The motel is accused of lacking adequate security, more

Emily Borchardt, the 24-year-old rape survivor behind the defamation suit against Travis County District Attorney Margaret Moore and her First Assistant Mindy Montford, has filed a new civil lawsuit against a local Motel 6.

According to Borchardt’s suit, the motel, located at 5330 North I-35, was the site of her brutal sexual assault that lasted over the course of two days in January 2018. Borchardt is now suing the motel for failing to help her after she escaped the men who had kidnapped and repeatedly raped her.

Like the previous suits (Borchardt is also a plaintiff in the ongoing survivors’ lawsuit against local law enforcement and the D.A.’s Office for extreme mistreatment of women rape survivors that violated their constitutional rights), this one describes – in painstaking detail – Borchardt’s kidnapping, the rapes she endured, and how she feared the men (one of whom served jail time for murder) would kill her. According to the suit, when she was finally allowed to leave, Borchardt “numb and in shock after surviving hours of torture” went to the motel lobby seeking help. The suit states she “reported what she had endured to the clerk at the Motel's front desk, who did not respond and did not call law enforcement. Instead, the clerk simply gave Ms. Borchardt an outside telephone line to use.”

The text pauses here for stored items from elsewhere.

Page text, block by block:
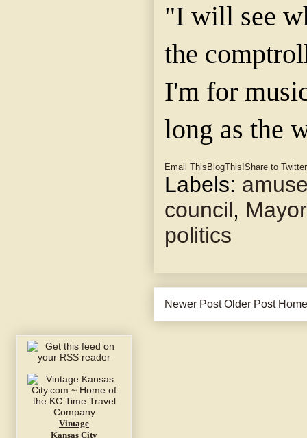
"I will see
the
I'm for
long as the
Email This BlogThis!Share to Twitter
Labels:
council,
politics
Newer Post Older Post Home
Vintage
Kansas City
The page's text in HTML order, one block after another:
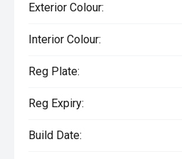
Exterior Colour:
Interior Colour:
Reg Plate:
Reg Expiry:
Build Date:
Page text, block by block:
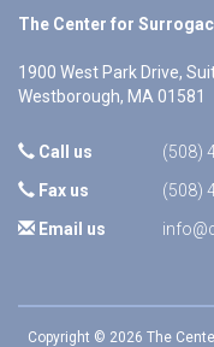
The Center for
1900 West Park Drive,
Westborough, MA 01581
Call us
(508)
Fax us
(508)
Email us
Copyright © 2026 The
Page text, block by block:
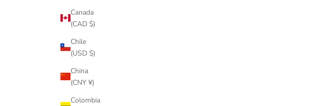
Canada
(CAD $)
Chile
(USD $)
China
(CNY ¥)
Colombia
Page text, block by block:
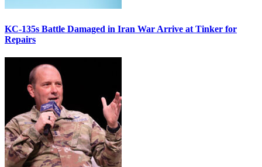
KC-135s Battle Damaged in Iran War Arrive at Tinker for
Repairs
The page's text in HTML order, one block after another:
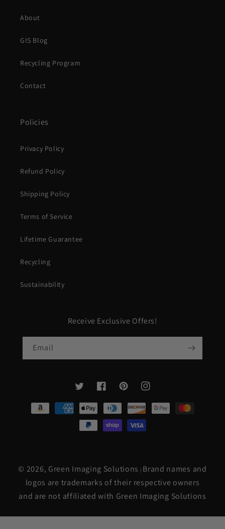
About
GIS Blog
Recycling Program
Contact
Policies
Privacy Policy
Refund Policy
Shipping Policy
Terms of Service
Lifetime Guarantee
Recycling
Sustainability
Receive Exclusive Offers!
Email
TwitterFacebookPinterestInstagram
Payment
methods
© 2026, Green Imaging Solutions | Brand names and
logos are trademarks of their respective owners
and are not affiliated with Green Imaging Solutions
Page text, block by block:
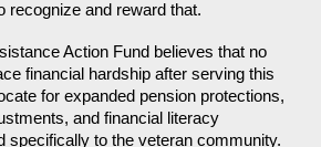
recognize and reward that.
Action Fund believes that no
financial hardship after serving this
for expanded pension protections,
and financial literacy
specifically to the veteran community.
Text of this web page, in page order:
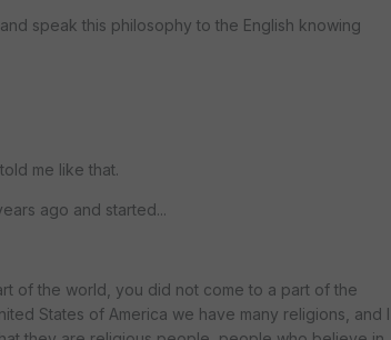
speak this philosophy to the English knowing
me like that.
ago and started...
of the world, you did not come to a part of the
States of America we have many religions, and I
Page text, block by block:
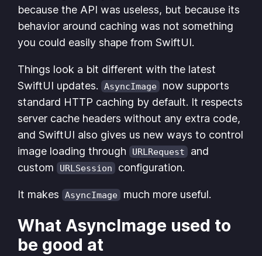
because the API was useless, but because its
behavior around caching was not something
you could easily shape from SwiftUI.
Things look a bit different with the latest
SwiftUI updates. AsyncImage
now supports
standard HTTP caching by default. It respects
server cache headers without any extra code,
and SwiftUI also gives us new ways to control
image loading through URLRequest
and
custom URLSession configuration.
It makes AsyncImage much more useful.
What AsyncImage used to
be good at
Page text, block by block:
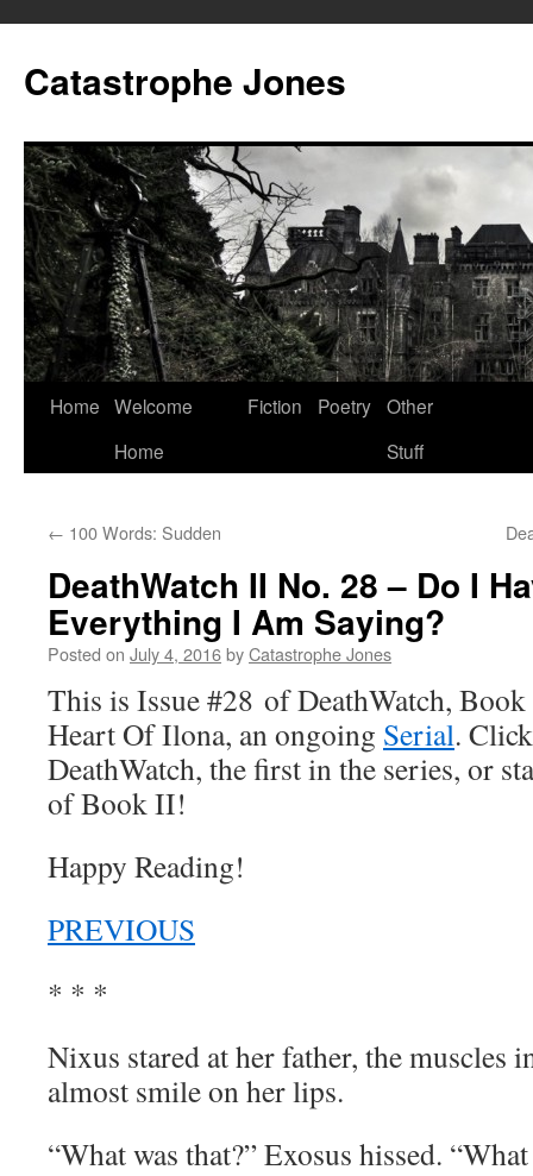
content
Catastrophe Jones
Home Welcome
Home
Fiction Poetry Other
Stuff
← 100 Words: Sudden
DeathWatch II No. 28 – Do I
Everything I Am Saying?
Posted on July 4, 2016byCatastrophe Jones
This is Issue #28 of DeathWatch,
Heart Of Ilona, an ongoing Serial.
DeathWatch, the first in the series, or
of Book II!
Happy Reading!
PREVIOUS
* * *
Nixus stared at her father, the muscles
almost smile on her lips.
“What was that?” Exosus hissed.
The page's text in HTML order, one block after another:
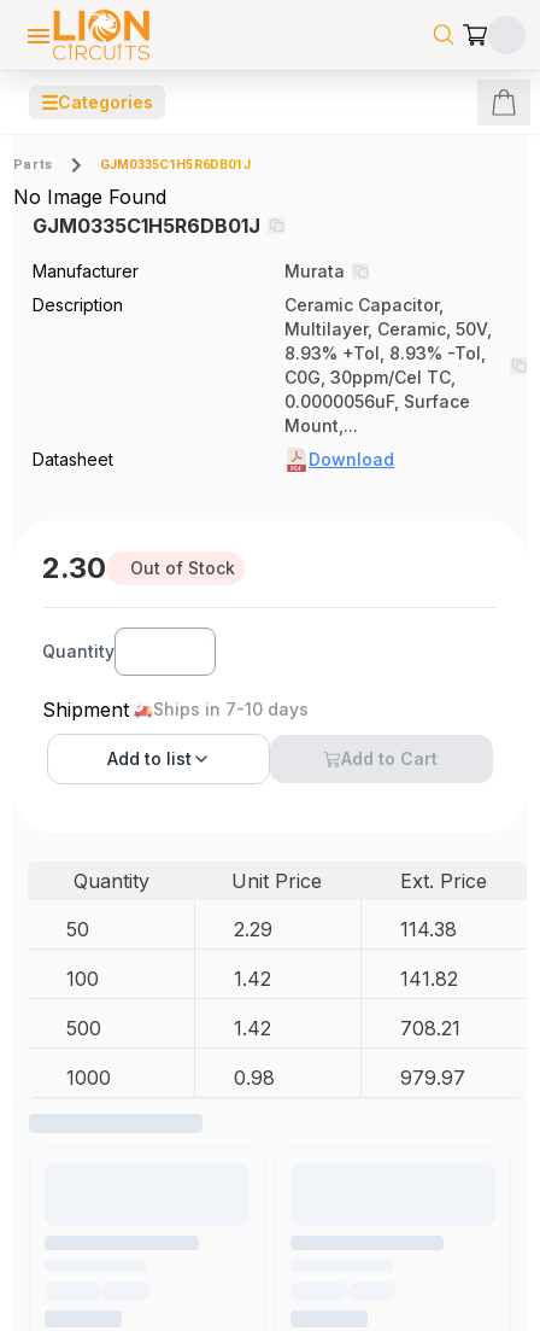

Borchardt, who was a University of Texas senior at the time, called her mother, but when she didn’t answer, Borchardt left the motel and walked along the side of the highway until she found a used-car sales lot because the motel clerk was “not willing to help.” It was the men working at the car lot who called Austin Police. According to the suit, APD arrived at the Motel 6 “within a few hours to begin an investigation,” which confirmed all three men accused of assaulting Borchardt were registered guests. APD also confirmed that “at least one security camera” was positioned to capture video footage from outside of the two rooms in which Borchardt was held. That footage, however, was “never provided to APD," and according to the suit APD confirmed that "all video footage has been erased and/or lost by the Motel.”

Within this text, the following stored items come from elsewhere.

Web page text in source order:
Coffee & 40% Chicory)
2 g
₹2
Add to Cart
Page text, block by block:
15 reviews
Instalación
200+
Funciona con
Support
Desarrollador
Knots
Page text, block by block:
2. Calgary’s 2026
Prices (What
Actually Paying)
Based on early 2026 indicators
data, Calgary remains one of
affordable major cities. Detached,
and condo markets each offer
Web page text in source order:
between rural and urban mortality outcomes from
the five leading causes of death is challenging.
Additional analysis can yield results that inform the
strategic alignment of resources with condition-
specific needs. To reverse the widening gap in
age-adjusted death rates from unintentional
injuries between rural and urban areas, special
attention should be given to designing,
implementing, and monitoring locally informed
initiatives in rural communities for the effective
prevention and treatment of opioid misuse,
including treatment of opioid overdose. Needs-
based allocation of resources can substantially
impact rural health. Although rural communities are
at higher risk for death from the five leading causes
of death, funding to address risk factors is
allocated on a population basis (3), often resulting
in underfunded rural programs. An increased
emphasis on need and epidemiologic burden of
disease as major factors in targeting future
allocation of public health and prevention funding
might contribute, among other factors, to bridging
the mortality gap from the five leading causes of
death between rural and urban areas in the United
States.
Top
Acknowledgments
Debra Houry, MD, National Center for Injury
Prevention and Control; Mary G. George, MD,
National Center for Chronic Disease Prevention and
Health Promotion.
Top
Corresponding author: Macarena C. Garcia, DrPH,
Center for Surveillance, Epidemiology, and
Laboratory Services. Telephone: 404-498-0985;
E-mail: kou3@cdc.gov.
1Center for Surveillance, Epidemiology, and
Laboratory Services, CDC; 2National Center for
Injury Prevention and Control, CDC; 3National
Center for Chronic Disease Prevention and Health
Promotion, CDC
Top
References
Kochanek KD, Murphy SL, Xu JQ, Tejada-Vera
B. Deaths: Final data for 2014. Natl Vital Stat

The motel and its immediate surrounding area is described as a “hot spot” of criminal activity in the filing. According to the suit, which pulled from APD’s publicly available data, between Feb. 11, 2015 and Jan. 18., 2018 (the day before Borchardt’s attack), APD received “at least 129 reports of criminal activity at the Motel, including assault, CCA aggravated assault, burglary, and other violent crimes. And during that same timeframe, at least seven sexual assaults committed at the Motel were reported to APD.” That behavior has apparently continued after Borchardt escaped. Between Jan. 19, 2018 and Dec. 31, 2018, an additional 35 reports of criminal activity at the motel were made to APD and two additional rapes were reported. “This pattern of criminal activity was obvious and known to the owners and operators of the Motel,” reads the suit, “not just because of the ongoing criminal activity at the Motel where Ms. Borchardt was assaulted [...] but because another Motel 6, owned by the same parties and less than seven miles away on the North IH-35 corridor, has a similar pattern of criminal activity.”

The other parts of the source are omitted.